Most of electronics assembly is achieved in non-mechanical bonding processes: lamination, plating, soldering, underfill, encapsulation, and so on. Even mechanical joining — such as board-to-board connectors — is based in one or more material-based interconnect. I promised a review of a materials-focused text in the blog post, New Materials for an Evolving Industry, and Michael Pfeifer's text delivers the well-rounded, prototype-to-production viewpoint of materials usage we were looking for.
Pfeifer’s new text book, Materials Enabled Designs: The Materials Engineering Perspective to Product Design and Manufacturing, published by Butterworth-Heinemann, an imprint of Elsevier, covers design, materials, manufacturing processes, reliability, quality and process control, yield, and cost management with materials as the focus.

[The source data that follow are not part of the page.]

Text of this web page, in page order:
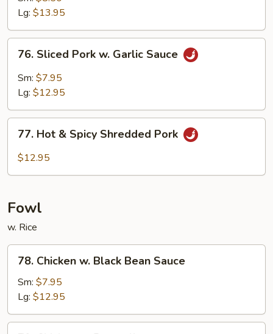
String
Beans
Lg: $13.95
Sliced
Pork
Sauce
76. Sliced Pork w. Garlic Sauce
Sm: $7.95
Lg: $12.95
Hot77. Hot & Spicy Shredded Pork
$12.95
Fowl
w. Rice
Chicken
Black
Bean
Sauce
78. Chicken w. Black Bean Sauce
Sm: $7.95
Lg: $12.95
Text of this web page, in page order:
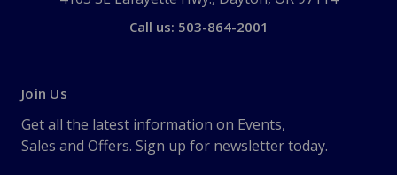
Call us: 503-864-2001
Join Us
Get all the latest information on Events,
Sales and Offers. Sign up for newsletter today.
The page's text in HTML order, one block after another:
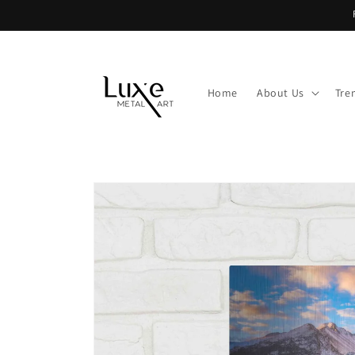
Home About Us
Skip to
product
information
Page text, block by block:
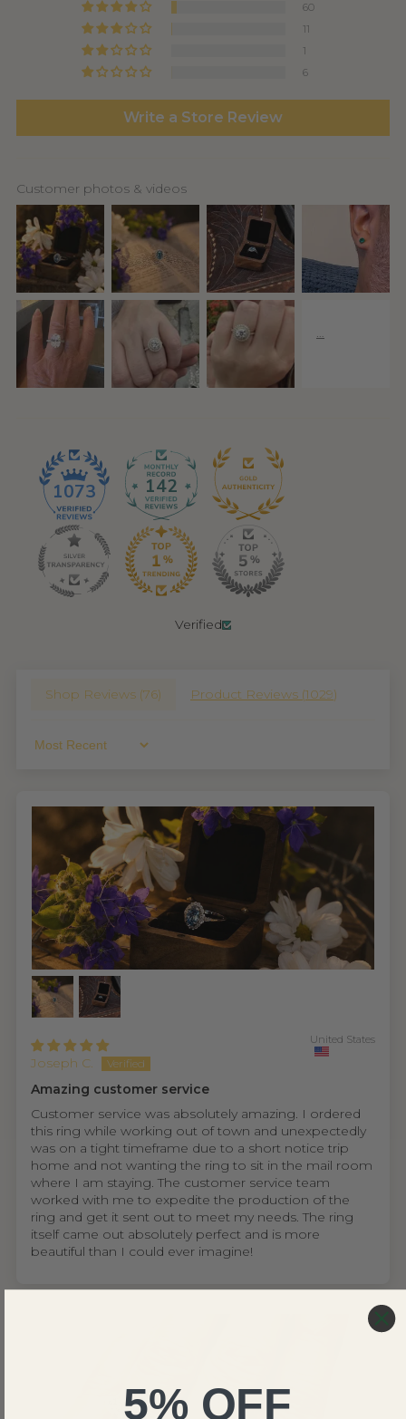
60
11
1
6
Write a Store Review
Customer photos & videos
1073 142
Verified
Shop Reviews (76) Product Reviews (1029)
Sort By
Joseph C.
United States
Amazing customer service
Customer service was absolutely amazing. I ordered
this ring while working out of town and unexpectedly
was on a tight timeframe due to a short notice trip
home and not wanting the ring to sit in the mail room
where I am staying. The customer service team
worked with me to expedite the production of the
ring and get it sent out to meet my needs. The ring
itself came out absolutely perfect and is more
beautiful than I could ever imagine!
5% OFF

Engineers should “better understand the risks and rewards associated with…materials used in a product; the manufacturing processes used to produce the product; and the suppliers of materials, components, and subassemblies used in a product,” Pfeifer asserts.

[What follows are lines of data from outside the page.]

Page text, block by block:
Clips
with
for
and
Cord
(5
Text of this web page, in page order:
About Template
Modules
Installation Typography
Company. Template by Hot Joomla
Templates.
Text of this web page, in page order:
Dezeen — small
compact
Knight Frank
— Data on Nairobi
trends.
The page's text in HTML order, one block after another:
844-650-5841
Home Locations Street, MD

The book also has sections focused on total product design practices and smart operating procedures, which requires most companies to specify components without strict controls over all materials used. Pfeifer offers these tips:
“Start with materials that offer a high probability of success. Do not consider the entire world of materials, components, and subassemblies for use in a product. Work out all details of a strategic custom component or subassembly before using a low-cost supplier. Consolidate materials within and across product platforms. Develop design guidelines. Include a budget for materials engineering support.”
Flow charts and matrices throughout the chapters are visual prompts to readers, asking them to consider product design with discipline and constructive creativity.
While a large portion of the text is devoted to material properties and materials science, the theme throughout is about perspective. The reader should emerge with a stronger background in properties of solders, surface finishes, etc., and — more importantly — with a concept of the role materials play in a product’s success, from design to sourcing to manufacturing and test. As Pfeifer states, poor understanding of materials science can lead to “delayed product launch, field failures, poor customer satisfaction, and poor sales.” He encourages “understanding the relationship between the properties of a material, its compositions, its microscopic structures, and how it was processed.” For example, a high-volume assembly may be dense and small with high computing power, but if the solder specified is easily degraded by the print process, frequent downtime at the printer will kill expected yields. Materials ignorance can be costly.
The text is available from Elsevier. Pfeifer is president of Industrial Metallurgists LLC. He wrote the book based on materials compiled for a Manufacturing and Design Engineering (MaDE) program course at Northwestern University.